Each line of the records needs to be written out exactly, with any image left out.

**PROVIDED INFORMATION:**
►

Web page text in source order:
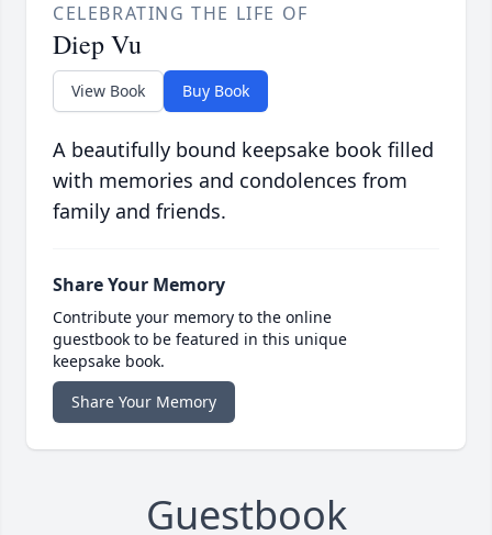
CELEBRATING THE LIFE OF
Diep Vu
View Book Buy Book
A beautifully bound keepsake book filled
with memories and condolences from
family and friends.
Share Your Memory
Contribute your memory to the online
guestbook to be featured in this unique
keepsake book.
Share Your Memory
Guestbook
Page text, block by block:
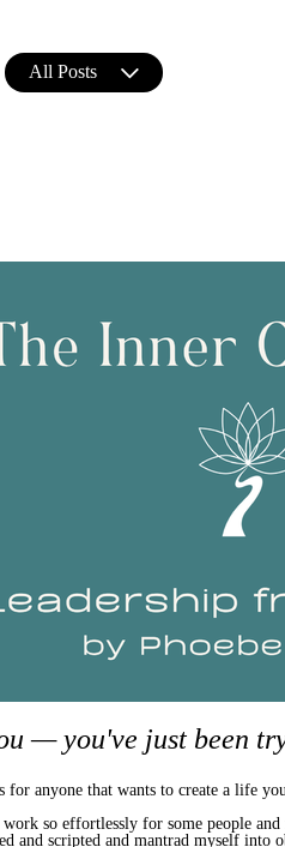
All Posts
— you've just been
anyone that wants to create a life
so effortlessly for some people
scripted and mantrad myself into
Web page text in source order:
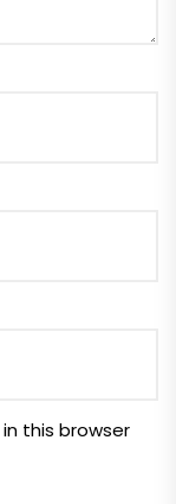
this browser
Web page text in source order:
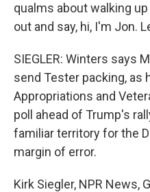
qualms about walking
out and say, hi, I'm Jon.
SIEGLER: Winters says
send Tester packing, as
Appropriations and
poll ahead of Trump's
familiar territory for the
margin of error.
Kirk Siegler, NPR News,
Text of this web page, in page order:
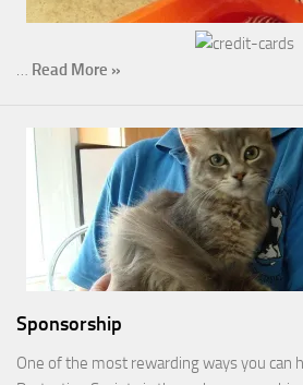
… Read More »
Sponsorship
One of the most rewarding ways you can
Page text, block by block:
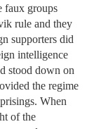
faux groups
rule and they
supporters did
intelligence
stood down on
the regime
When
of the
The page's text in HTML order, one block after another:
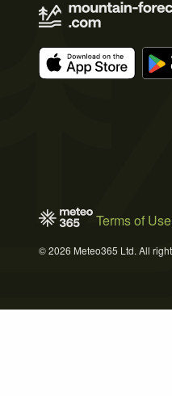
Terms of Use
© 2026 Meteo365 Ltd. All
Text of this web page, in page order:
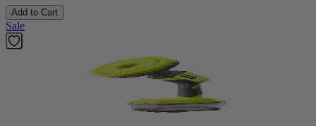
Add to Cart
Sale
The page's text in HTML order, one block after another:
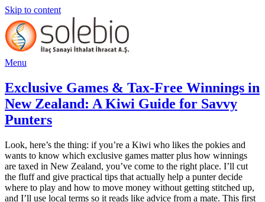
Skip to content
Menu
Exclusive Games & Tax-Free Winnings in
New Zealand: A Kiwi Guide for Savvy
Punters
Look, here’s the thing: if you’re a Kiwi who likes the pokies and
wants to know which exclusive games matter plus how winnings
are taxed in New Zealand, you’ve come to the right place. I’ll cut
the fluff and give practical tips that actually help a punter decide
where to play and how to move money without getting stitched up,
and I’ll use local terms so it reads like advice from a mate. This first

◄

**RESULT OF THIS TASK:**
Web page text in source order:
CELEBRATING THE LIFE OF
Diep Vu
View Book Buy Book
A beautifully bound keepsake book filled
with memories and condolences from
family and friends.
Share Your Memory
Contribute your memory to the online
guestbook to be featured in this unique
keepsake book.
Share Your Memory
Guestbook
Page text, block by block:
All Posts
— you've just been
anyone that wants to create a life
so effortlessly for some people
scripted and mantrad myself into
Web page text in source order:
this browser
Web page text in source order:
qualms about walking
out and say, hi, I'm Jon.
SIEGLER: Winters says
send Tester packing, as
Appropriations and
poll ahead of Trump's
familiar territory for the
margin of error.
Kirk Siegler, NPR News,
Text of this web page, in page order:
… Read More »
Sponsorship
One of the most rewarding ways you can
Page text, block by block:
faux groups
rule and they
supporters did
intelligence
stood down on
the regime
When
of the
The page's text in HTML order, one block after another:
Terms of Use
© 2026 Meteo365 Ltd. All
Text of this web page, in page order:
Add to Cart
Sale
The page's text in HTML order, one block after another:
Skip to content
Menu
Exclusive Games & Tax-Free Winnings in
New Zealand: A Kiwi Guide for Savvy
Punters
Look, here’s the thing: if you’re a Kiwi who likes the pokies and
wants to know which exclusive games matter plus how winnings
are taxed in New Zealand, you’ve come to the right place. I’ll cut
the fluff and give practical tips that actually help a punter decide
where to play and how to move money without getting stitched up,
and I’ll use local terms so it reads like advice from a mate. This first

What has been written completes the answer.